[Dataset records]
______

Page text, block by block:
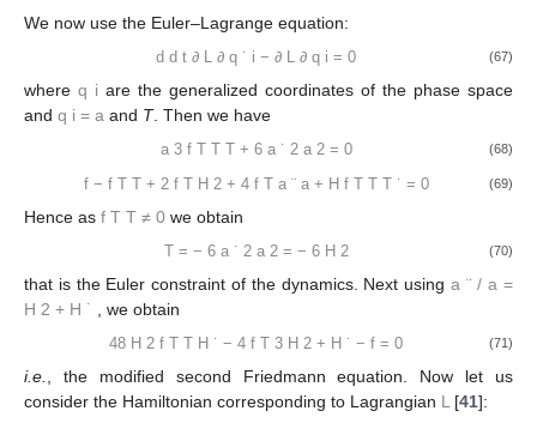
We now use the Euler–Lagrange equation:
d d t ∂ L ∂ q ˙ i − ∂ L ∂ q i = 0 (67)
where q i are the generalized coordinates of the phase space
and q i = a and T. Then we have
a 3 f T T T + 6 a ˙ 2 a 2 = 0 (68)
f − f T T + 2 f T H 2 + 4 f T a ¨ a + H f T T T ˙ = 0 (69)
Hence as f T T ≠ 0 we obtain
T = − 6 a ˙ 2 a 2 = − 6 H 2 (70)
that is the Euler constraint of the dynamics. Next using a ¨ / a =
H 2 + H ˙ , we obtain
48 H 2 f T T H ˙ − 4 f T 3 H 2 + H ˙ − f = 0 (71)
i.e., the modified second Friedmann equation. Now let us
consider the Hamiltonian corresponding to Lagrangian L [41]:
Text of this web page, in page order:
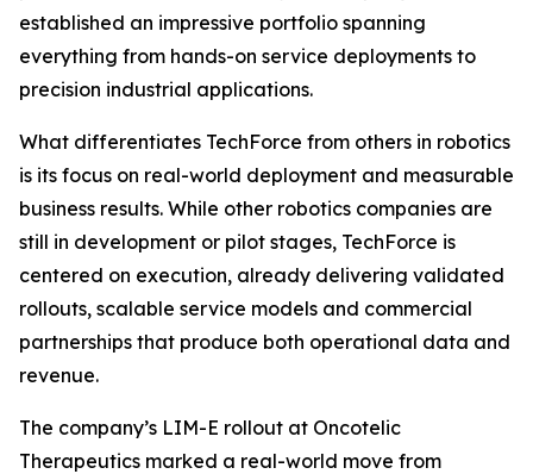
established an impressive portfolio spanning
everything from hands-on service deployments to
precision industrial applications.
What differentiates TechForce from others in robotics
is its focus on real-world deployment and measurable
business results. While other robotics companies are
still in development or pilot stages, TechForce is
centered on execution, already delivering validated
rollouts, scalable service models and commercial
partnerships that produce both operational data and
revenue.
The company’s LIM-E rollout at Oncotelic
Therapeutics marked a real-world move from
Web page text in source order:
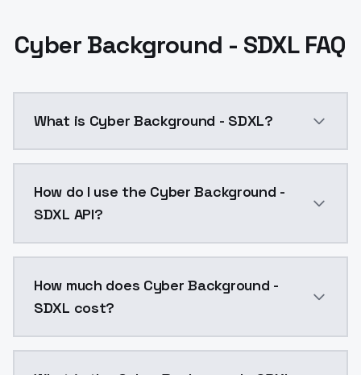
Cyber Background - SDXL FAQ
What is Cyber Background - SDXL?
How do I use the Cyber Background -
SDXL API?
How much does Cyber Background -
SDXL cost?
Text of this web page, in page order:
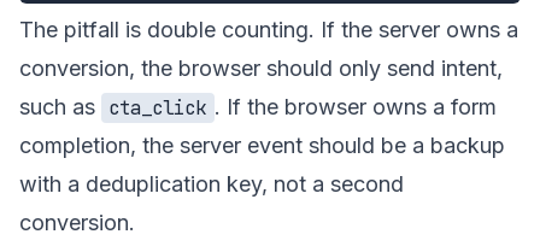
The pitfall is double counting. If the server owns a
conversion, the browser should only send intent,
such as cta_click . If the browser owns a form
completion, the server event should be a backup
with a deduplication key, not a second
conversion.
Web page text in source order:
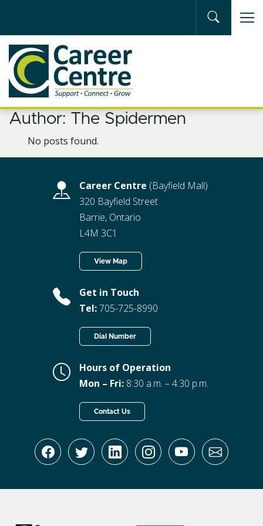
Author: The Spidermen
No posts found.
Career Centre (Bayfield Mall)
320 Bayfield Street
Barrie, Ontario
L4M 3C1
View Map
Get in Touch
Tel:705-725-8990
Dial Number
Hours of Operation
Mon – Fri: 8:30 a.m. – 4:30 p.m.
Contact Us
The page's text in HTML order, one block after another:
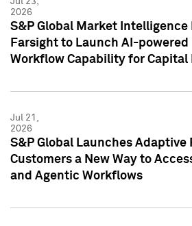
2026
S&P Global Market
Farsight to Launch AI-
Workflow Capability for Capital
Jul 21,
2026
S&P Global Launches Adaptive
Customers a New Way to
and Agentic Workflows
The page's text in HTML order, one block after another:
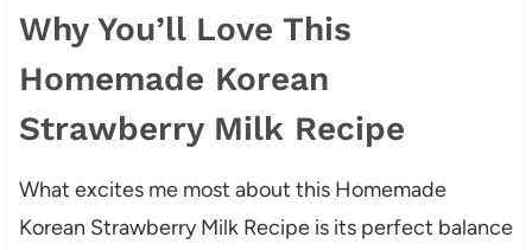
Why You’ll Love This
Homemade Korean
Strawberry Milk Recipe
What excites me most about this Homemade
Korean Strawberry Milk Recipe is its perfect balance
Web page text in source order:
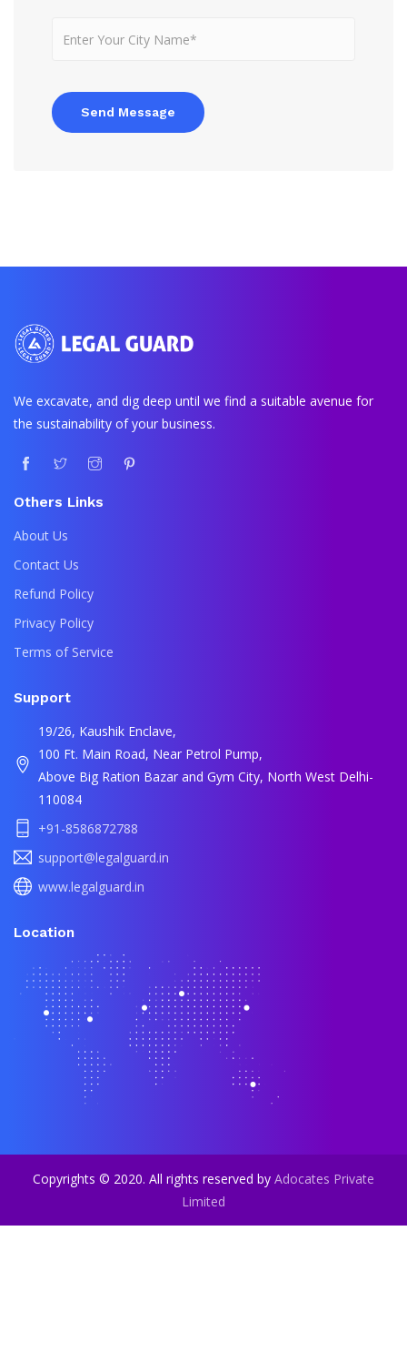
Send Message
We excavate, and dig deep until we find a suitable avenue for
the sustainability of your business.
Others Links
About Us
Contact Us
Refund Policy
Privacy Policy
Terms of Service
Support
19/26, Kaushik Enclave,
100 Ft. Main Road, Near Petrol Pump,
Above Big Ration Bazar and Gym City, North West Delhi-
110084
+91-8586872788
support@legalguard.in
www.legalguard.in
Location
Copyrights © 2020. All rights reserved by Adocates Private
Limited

______

**WHAT THE TASK REQUIRES**
Your answer should be one number, the count of lines in the records that contain the string "Korean".

**SOLUTION**
2